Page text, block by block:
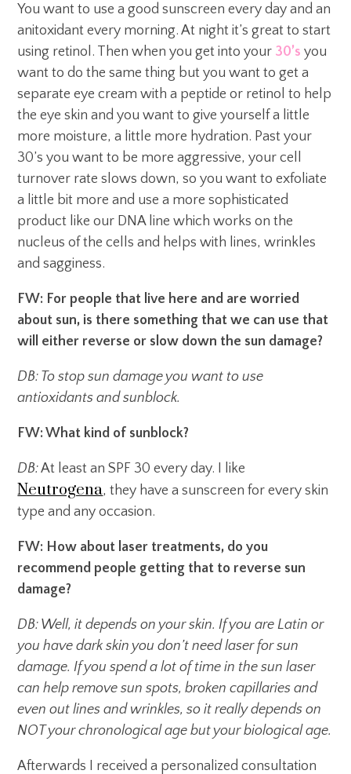
You want to use a good sunscreen every day and an
anitoxidant every morning. At night it’s great to start
using retinol. Then when you get into your 30’s you
want to do the same thing but you want to get a
separate eye cream with a peptide or retinol to help
the eye skin and you want to give yourself a little
more moisture, a little more hydration. Past your
30’s you want to be more aggressive, your cell
turnover rate slows down, so you want to exfoliate
a little bit more and use a more sophisticated
product like our DNA line which works on the
nucleus of the cells and helps with lines, wrinkles
and sagginess.
FW: For people that live here and are worried
about sun, is there something that we can use that
will either reverse or slow down the sun damage?
DB: To stop sun damage you want to use
antioxidants and sunblock.
FW: What kind of sunblock?
DB:At least an SPF 30 every day. I like
Neutrogena, they have a sunscreen for every skin
type and any occasion.
FW: How about laser treatments, do you
recommend people getting that to reverse sun
damage?
DB: Well, it depends on your skin. If you are Latin or
you have dark skin you don’t need laser for sun
damage. If you spend a lot of time in the sun laser
can help remove sun spots, broken capillaries and
even out lines and wrinkles, so it really depends on
NOT your chronological age but your biological age.
Afterwards I received a personalized consultation

#####

Here, the lines to copy run from the one containing "turnover rate slows" to the final line of the listing; copy them exactly and nothing else.

THE ANSWER:
turnover rate slows down, so you want to exfoliate
a little bit more and use a more sophisticated
product like our DNA line which works on the
nucleus of the cells and helps with lines, wrinkles
and sagginess.
FW: For people that live here and are worried
about sun, is there something that we can use that
will either reverse or slow down the sun damage?
DB: To stop sun damage you want to use
antioxidants and sunblock.
FW: What kind of sunblock?
DB:At least an SPF 30 every day. I like
Neutrogena, they have a sunscreen for every skin
type and any occasion.
FW: How about laser treatments, do you
recommend people getting that to reverse sun
damage?
DB: Well, it depends on your skin. If you are Latin or
you have dark skin you don’t need laser for sun
damage. If you spend a lot of time in the sun laser
can help remove sun spots, broken capillaries and
even out lines and wrinkles, so it really depends on
NOT your chronological age but your biological age.
Afterwards I received a personalized consultation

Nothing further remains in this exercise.